Only the lines from the beginning of the material below through the line with "Amazing Linux Command Line Tips and Tricks" should be retyped exactly, and pictures are to be skipped.

*****

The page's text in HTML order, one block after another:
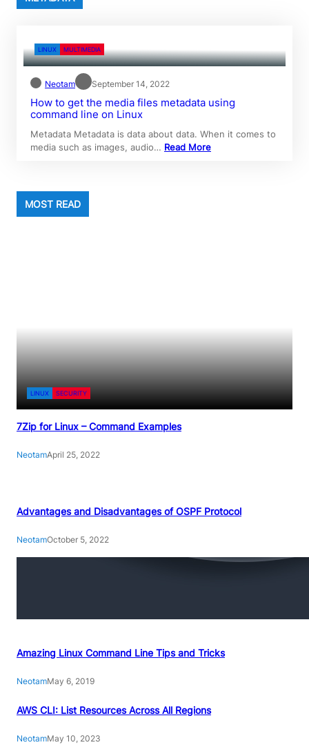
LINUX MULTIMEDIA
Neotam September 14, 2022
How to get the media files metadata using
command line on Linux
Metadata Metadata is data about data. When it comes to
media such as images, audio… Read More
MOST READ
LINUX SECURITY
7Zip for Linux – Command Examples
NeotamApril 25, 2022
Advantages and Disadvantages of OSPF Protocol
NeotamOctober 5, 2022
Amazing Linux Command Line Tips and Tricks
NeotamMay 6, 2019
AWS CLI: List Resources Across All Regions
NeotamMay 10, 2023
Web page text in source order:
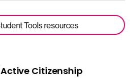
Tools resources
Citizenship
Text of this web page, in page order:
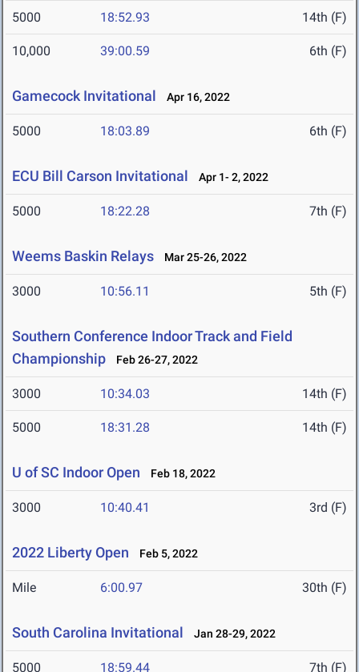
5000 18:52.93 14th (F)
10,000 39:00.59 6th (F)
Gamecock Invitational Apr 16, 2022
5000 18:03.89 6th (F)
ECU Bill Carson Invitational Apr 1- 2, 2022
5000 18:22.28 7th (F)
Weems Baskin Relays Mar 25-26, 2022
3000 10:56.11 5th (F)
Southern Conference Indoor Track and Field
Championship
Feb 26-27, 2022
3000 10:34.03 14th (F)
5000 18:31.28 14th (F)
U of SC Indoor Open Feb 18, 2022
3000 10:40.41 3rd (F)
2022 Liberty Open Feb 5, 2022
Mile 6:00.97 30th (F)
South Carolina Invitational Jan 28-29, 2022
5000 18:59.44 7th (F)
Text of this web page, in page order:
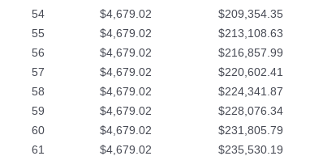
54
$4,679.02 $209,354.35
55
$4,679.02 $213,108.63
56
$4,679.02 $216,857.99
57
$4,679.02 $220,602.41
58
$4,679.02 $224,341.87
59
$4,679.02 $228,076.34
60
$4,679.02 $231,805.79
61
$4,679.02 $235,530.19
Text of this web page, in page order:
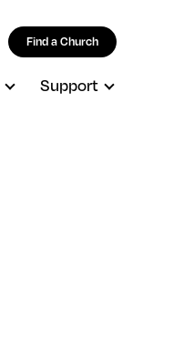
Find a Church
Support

*****

**Task answer:**
The page's text in HTML order, one block after another:
LINUX MULTIMEDIA
Neotam September 14, 2022
How to get the media files metadata using
command line on Linux
Metadata Metadata is data about data. When it comes to
media such as images, audio… Read More
MOST READ
LINUX SECURITY
7Zip for Linux – Command Examples
NeotamApril 25, 2022
Advantages and Disadvantages of OSPF Protocol
NeotamOctober 5, 2022
Amazing Linux Command Line Tips and Tricks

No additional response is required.